Collected data —
*** Begin section ***

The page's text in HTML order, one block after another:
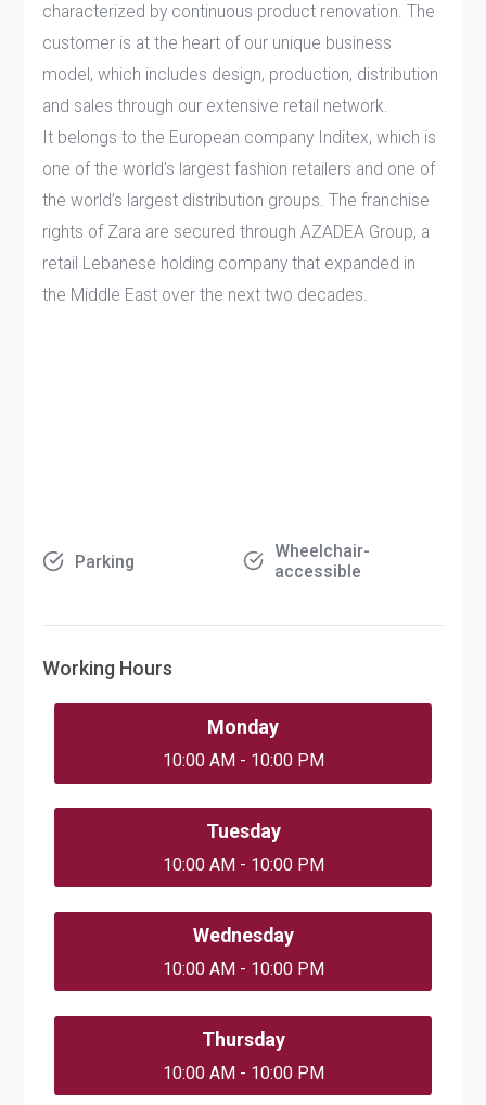
characterized by continuous product renovation. The
customer is at the heart of our unique business
model, which includes design, production, distribution
and sales through our extensive retail network.
It belongs to the European company Inditex, which is
one of the world's largest fashion retailers and one of
the world’s largest distribution groups. The franchise
rights of Zara are secured through AZADEA Group, a
retail Lebanese holding company that expanded in
the Middle East over the next two decades.
Parking
Wheelchair-
accessible
Working Hours
Monday
10:00 AM - 10:00 PM
Tuesday
10:00 AM - 10:00 PM
Wednesday
10:00 AM - 10:00 PM
Thursday
10:00 AM - 10:00 PM
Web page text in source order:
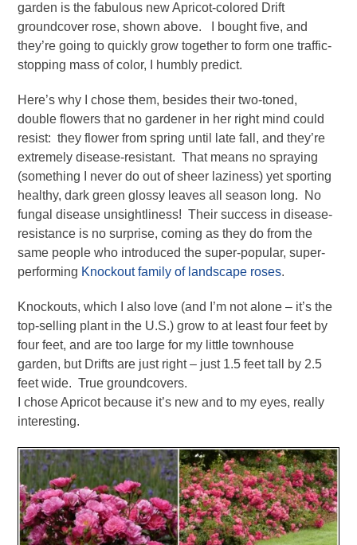
garden is the fabulous new Apricot-colored Drift
groundcover rose, shown above. I bought five, and
they’re going to quickly grow together to form one traffic-
stopping mass of color, I humbly predict.
Here’s why I chose them, besides their two-toned,
double flowers that no gardener in her right mind could
resist: they flower from spring until late fall, and they’re
extremely disease-resistant. That means no spraying
(something I never do out of sheer laziness) yet sporting
healthy, dark green glossy leaves all season long. No
fungal disease unsightliness! Their success in disease-
resistance is no surprise, coming as they do from the
same people who introduced the super-popular, super-
performing Knockout family of landscape roses.
Knockouts, which I also love (and I’m not alone – it’s the
top-selling plant in the U.S.) grow to at least four feet by
four feet, and are too large for my little townhouse
garden, but Drifts are just right – just 1.5 feet tall by 2.5
feet wide. True groundcovers.
I chose Apricot because it’s new and to my eyes, really
interesting.

*** End section ***

Directions for this task — How many of the lines above hold the word "page"? Answer with only the number.

The completed task — 2